This file provides guidance to Claude Code (claude.ai/code) when working with code in this repository.

Project Overview

pg_deltax is a PostgreSQL extension written in Rust (using pgrx 0.17) that provides time-series data management on top of native PostgreSQL declarative partitioning. It supports PostgreSQL 17 and 18 (default: 17).

Build & Test Commands

All builds run inside Docker containers via the Makefile.

make dev-image                        # Build development Docker image (required first)
make build                            # Compile the extension
make test                             # Run pgrx unit tests (PG 17)
make test PG_MAJOR=18                 # Run pgrx unit tests against specific PG version
make clippy                           # Run Rust linter (includes test code)
make coverage                         # Unit test coverage report → coverage/html/
make coverage-all                     # Unit + integration test coverage → coverage/html/
make integration-test                 # Run Python integration tests (PG 17 & 18)
make integration-test PG_VERSIONS=17  # Integration tests for specific PG version(s)
make run                              # Start PostgreSQL with extension on port 5432
make psql                             # Connect to running instance
make image                            # Build production runtime Docker image
make image-fresh                      # Rebuild runtime image with --no-cache (use after source changes)
make run-sql SQL="SELECT 1"           # Build, run SQL, show output + server logs, teardown
make run-sql-file FILE="test.sql"     # Same as run-sql but reads SQL from a file
make logs                             # Show pg_deltax log lines from running container
make logs-all                         # Show all logs from running container
make logs-follow                      # Follow logs in real-time
make cargo CMD="<cmd>"                # Run arbitrary cargo command in dev container
make clean                            # Clean Docker volumes
make release VERSION=0.2.1            # Bump version, commit, tag v0.2.1, push (triggers Release workflow)
make bench-clickbench                 # Run Clickbench benchmark
make bench-clickbench-keep            # Run Clickbench benchmark, keep container running
make bench-rtabench                   # Run RTABench (plain PG vs pg_deltax) on a 250K-order subset
make bench-rtabench-keep              # Wipe DB volume (not CSV cache), reload + recompress, keep container running
make bench-rtabench-full              # RTABench with full 10M orders locally (slow, for parity with EC2)
make bench-rtabench-clean             # Remove RTABench container + PG volume (preserves CSV cache)
make bench-rtabench-distclean         # Full wipe including the ~7 GB CSV cache (forces redownload)
make bench-clean                      # Remove benchmark data volume
make bench-all                        # Compare benchmarks with timescale

Benchmark Workflow

There are two benchmark environments: local (Docker, small data subset, more checks) and full (EC2, complete ClickBench dataset).
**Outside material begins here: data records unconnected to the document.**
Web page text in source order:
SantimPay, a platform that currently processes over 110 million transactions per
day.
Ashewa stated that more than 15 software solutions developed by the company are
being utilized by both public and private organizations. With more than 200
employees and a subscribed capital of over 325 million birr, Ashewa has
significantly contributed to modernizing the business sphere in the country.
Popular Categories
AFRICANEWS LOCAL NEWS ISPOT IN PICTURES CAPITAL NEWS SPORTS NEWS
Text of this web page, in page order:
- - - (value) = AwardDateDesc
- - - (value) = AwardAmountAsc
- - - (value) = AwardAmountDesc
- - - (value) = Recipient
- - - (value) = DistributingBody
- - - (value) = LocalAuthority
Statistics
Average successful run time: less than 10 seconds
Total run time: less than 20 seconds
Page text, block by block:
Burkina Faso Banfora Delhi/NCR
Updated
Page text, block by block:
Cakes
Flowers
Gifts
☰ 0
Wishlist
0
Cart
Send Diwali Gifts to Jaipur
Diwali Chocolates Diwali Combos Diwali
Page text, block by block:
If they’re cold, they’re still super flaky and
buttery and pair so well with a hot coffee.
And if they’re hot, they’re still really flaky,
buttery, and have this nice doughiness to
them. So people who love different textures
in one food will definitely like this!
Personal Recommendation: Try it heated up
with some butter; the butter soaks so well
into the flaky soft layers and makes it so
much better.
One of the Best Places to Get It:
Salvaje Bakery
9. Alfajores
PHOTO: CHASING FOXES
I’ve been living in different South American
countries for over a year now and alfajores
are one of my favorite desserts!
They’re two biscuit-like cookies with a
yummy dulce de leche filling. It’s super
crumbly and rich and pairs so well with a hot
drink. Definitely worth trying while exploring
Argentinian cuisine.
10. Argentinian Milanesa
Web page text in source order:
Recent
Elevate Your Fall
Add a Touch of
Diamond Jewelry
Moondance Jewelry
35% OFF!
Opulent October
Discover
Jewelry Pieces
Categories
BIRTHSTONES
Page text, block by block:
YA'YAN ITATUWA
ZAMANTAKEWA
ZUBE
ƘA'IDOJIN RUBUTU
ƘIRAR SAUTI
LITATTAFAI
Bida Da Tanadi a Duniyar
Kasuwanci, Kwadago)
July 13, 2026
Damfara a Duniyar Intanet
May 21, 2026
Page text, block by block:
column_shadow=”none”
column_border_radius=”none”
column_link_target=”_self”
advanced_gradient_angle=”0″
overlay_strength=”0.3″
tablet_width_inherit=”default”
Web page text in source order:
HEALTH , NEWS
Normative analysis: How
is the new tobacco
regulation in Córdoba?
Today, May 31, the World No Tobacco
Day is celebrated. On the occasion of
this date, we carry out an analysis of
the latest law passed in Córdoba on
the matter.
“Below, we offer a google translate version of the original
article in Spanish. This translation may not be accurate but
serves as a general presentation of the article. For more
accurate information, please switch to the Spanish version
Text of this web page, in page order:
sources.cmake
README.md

On most changes, run both.

Local Benchmark (Docker)

  1. make image-fresh — rebuild the production image with your code changes
  2. make bench-clickbench-keep — run the benchmark (~2 min), keeps container running
  3. Use the connection string printed at the end to run EXPLAIN ANALYZE or ad-hoc queries against the benchmark DB

The benchmark prints a psql postgres://... connection string at the end. Use it to investigate specific queries with EXPLAIN ANALYZE, verify plan choices, etc.

Full Benchmark (EC2)

Runs from clickbench/Makefile against a remote EC2 instance with the complete ClickBench dataset (~100M rows). The EC2 IP is saved in the .env file in the clickbench folder.

# First-time setup (installs PG18, Rust, pgrx, builds extension, loads data, compresses)
make -C clickbench setup EC2=<ip>

# Iterating on code changes
make -C clickbench deploy EC2=<ip>          # rsync source, recompile, restart PG
make -C clickbench bench EC2=<ip>           # run all 43 queries (3 runs each), download results

# Investigating specific queries
make -C clickbench query EC2=<ip> Q=33      # EXPLAIN ANALYZE a single query
make -C clickbench query-cold EC2=<ip> Q=7  # same but with cold caches (restarts PG, drops OS caches)
make -C clickbench query EC2=<ip> Q=33 SET="SET pg_deltax.parallel_workers=4"  # with GUC overrides

# Ad-hoc
make -C clickbench sql EC2=<ip> SQL="SHOW work_mem"
make -C clickbench psql EC2=<ip>
make -C clickbench ssh EC2=<ip>

Results are saved to clickbench/results/pg_deltax.json and archived by timestamp+commit in clickbench/results/history/.

RTABench Workflow

RTABench is a real-time-analytics benchmark built on a normalized 5-table schema (customers, products, orders, order_items, order_events) — a counterpoint to ClickBench's single wide denormalized table. 31 raw queries; pg_deltax only targets those (the 10 pre-aggregated 1000_* queries rely on TimescaleDB continuous aggregates and are intentionally skipped).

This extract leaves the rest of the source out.